> **Records provided**
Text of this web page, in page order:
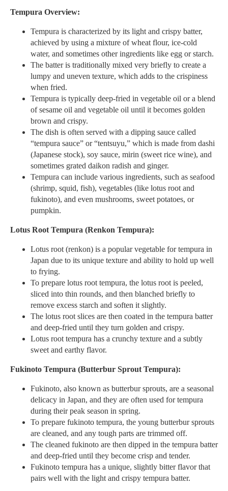
Tempura Overview:
Tempura is characterized by its light and crispy batter,
achieved by using a mixture of wheat flour, ice-cold
water, and sometimes other ingredients like egg or starch.
The batter is traditionally mixed very briefly to create a
lumpy and uneven texture, which adds to the crispiness
when fried.
Tempura is typically deep-fried in vegetable oil or a blend
of sesame oil and vegetable oil until it becomes golden
brown and crispy.
The dish is often served with a dipping sauce called
“tempura sauce” or “tentsuyu,” which is made from dashi
(Japanese stock), soy sauce, mirin (sweet rice wine), and
sometimes grated daikon radish and ginger.
Tempura can include various ingredients, such as seafood
(shrimp, squid, fish), vegetables (like lotus root and
fukinoto), and even mushrooms, sweet potatoes, or
pumpkin.
Lotus Root Tempura (Renkon Tempura):
Lotus root (renkon) is a popular vegetable for tempura in
Japan due to its unique texture and ability to hold up well
to frying.
To prepare lotus root tempura, the lotus root is peeled,
sliced into thin rounds, and then blanched briefly to
remove excess starch and soften it slightly.
The lotus root slices are then coated in the tempura batter
and deep-fried until they turn golden and crispy.
Lotus root tempura has a crunchy texture and a subtly
sweet and earthy flavor.
Fukinoto Tempura (Butterbur Sprout Tempura):
Fukinoto, also known as butterbur sprouts, are a seasonal
delicacy in Japan, and they are often used for tempura
during their peak season in spring.
To prepare fukinoto tempura, the young butterbur sprouts
are cleaned, and any tough parts are trimmed off.
The cleaned fukinoto are then dipped in the tempura batter
and deep-fried until they become crisp and tender.
Fukinoto tempura has a unique, slightly bitter flavor that
pairs well with the light and crispy tempura batter.
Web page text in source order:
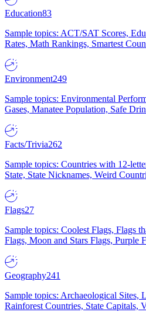
Education83
Sample topics: ACT/SAT Scores,
Rates, Math Rankings, Smartest
Environment249
Sample topics: Environmental
Gases, Manatee Population, Safe
Facts/Trivia262
Sample topics: Countries with 12-
State, State Nicknames, Weird
Flags27
Sample topics: Coolest Flags, Flags
Flags, Moon and Stars Flags, Purple
Geography241
Sample topics: Archaeological Sites,
Rainforest Countries, State Capitals,
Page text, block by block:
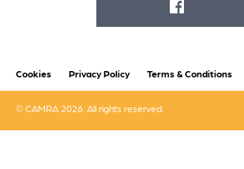
FACEBOOK
Cookies Privacy Policy Terms & Conditions
© CAMRA 2026. All rights reserved.
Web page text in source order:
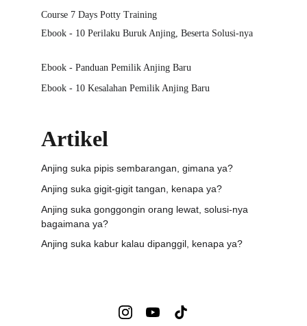
Artikel
Course 7 Days Potty Training
Ebook - 10 Kesalahan Pemilik Anjing Baru
Ebook - 10 Perilaku Buruk Anjing, Beserta Solusi-nya
Ebook - Panduan Pemilik Anjing Baru
Anjing suka pipis sembarangan, gimana ya?
Anjing suka gigit-gigit tangan, kenapa ya?
Anjing suka kabur kalau dipanggil, kenapa ya?
Anjing suka gonggongin orang lewat, solusi-nya
bagaimana ya?
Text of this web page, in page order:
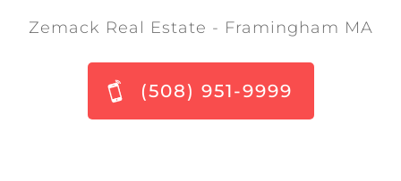
Zemack Real Estate - Framingham MA
(508) 951-9999

> **To do**
Your task is to copy each line of the data above that holds "kenapa".

> **Task result**
Anjing suka gigit-gigit tangan, kenapa ya?
Anjing suka kabur kalau dipanggil, kenapa ya?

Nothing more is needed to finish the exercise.